Abstract

When Dockerizing a Laravel application, it’s easy to end up with large, bloated images or frustrating permission errors. In this guide, you’ll learn how to properly configure your .dockerignore, manage file permissions, and keep your Laravel app working smoothly inside containers.

Understanding .dockerignore

The .dockerignore file is used to tell Docker which files and directories to ignore when building an image with docker build. It works similarly to .gitignore and helps optimize the image build process by:

  • reducing build context size (fewer files sent to the Docker daemon);
  • speeding up build times;
  • preventing sensitive files (e.g., .env, SSH keys) from being copied into the image;
  • avoiding unnecessary cache invalidation due to unrelated file changes.

.dockerignore must be placed in the Docker build context directory.

If your folder structure looks like this:

project-root/
├── Dockerfile
├── .dockerignore
└── src/ (your Laravel project)

And you run:

docker build -f Dockerfile .

Then project-root/ is the build context — so .dockerignore belongs there. All ignore rules will be relative to this context. This means paths like src/vendor in .dockerignore will correctly match project-root/src/vendor.

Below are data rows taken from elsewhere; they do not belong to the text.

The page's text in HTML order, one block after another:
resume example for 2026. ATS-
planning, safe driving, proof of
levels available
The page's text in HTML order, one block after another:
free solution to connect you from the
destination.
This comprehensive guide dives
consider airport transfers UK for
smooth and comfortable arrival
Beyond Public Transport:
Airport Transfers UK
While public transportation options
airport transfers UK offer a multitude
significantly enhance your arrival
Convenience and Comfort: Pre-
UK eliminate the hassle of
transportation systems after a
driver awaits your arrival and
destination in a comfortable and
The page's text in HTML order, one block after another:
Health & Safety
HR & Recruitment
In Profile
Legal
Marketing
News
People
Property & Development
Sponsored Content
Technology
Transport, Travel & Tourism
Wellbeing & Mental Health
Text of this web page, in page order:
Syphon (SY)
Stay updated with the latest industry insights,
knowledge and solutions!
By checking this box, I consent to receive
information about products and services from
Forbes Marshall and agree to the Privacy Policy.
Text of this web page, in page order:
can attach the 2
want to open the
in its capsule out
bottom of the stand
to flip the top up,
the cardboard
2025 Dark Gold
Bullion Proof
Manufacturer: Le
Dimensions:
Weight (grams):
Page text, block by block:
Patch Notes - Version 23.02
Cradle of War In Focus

Laravel-Specific .dockerignore example

Here is an example of .dockerignore tailored for Laravel, assuming Laravel app lives in src/:

# Laravel vendor and frontend deps
src/vendor
src/node_modules
 
# Laravel cache and logs
src/storage/logs
src/storage/framework/cache/**
!src/storage/framework/cache/
 
# Environment files
src/.env
src/.env.*
 
# PHPUnit and tests (for production builds)
src/phpunit.xml
src/phpunit.xml.dist
src/tests
 
# Bootstrap cache
src/bootstrap/cache/**
!src/bootstrap/cache/
 
# Lock files
src/composer.lock
src/yarn.lock
src/package-lock.json
 
# Editor & OS junk
*.swp
*.swo
*.bak
*.tmp
*.log
*.idea
*.vscode
.DS_Store
Thumbs.db
 
# Git
.git
.gitignore

Preserving empty directories

Laravel expects certain directories to exist:

  • storage/framework/cache
  • bootstrap/cache

If you want to ignore the contents but keep the folders, use negation:

src/storage/framework/cache/**
!src/storage/framework/cache/
 
src/bootstrap/cache/**
!src/bootstrap/cache/

This ensures Docker keeps the folder structure but skips the files inside.

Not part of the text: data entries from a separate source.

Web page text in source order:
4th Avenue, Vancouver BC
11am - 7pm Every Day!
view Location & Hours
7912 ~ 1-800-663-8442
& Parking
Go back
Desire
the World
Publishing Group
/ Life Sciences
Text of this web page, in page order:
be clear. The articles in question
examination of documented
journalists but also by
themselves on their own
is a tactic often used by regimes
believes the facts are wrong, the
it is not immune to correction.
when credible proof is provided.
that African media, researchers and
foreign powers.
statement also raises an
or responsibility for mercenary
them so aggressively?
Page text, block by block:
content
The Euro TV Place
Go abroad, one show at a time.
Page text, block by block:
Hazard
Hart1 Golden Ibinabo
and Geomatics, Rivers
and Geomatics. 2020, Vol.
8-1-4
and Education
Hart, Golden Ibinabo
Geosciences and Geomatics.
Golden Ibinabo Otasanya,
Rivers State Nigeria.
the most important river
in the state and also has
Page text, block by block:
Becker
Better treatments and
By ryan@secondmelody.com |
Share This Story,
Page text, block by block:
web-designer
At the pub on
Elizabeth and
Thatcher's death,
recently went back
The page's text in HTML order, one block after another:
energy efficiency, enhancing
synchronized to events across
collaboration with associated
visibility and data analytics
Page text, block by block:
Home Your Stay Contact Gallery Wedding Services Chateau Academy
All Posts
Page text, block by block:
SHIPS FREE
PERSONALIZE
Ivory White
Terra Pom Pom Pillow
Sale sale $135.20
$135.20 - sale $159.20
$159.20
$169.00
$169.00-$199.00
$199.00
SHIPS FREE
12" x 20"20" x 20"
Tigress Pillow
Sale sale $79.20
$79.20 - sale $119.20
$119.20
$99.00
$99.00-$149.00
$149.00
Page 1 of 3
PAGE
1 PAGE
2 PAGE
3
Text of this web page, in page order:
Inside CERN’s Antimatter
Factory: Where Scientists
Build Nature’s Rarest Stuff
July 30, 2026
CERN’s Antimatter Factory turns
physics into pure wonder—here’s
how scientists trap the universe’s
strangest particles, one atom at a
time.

Fixing “permission denied” error

You might see this error when running the container:

The stream or file "/var/www/html/storage/logs/laravel.log" could not be opened in append mode: Failed to open stream: Permission denied

This means the user running PHP doesn’t have write permission to storage/, and we need to fix permissions. Add the following after copying your project:

RUN chown -R www-data:www-data storage bootstrap/cache \
    && chmod -R ug+rwX storage bootstrap/cache

This command ensures the web server user (www-data) owns the necessary directories and has the correct write permissions.

Recap

  • Place .dockerignore in the build context, not just next to the Dockerfile.
  • Ignore the vendor and logs folders.
  • Preserve Laravel folder structure with negation (!folder/).
  • Fix permissions for storage/ and bootstrap/cache.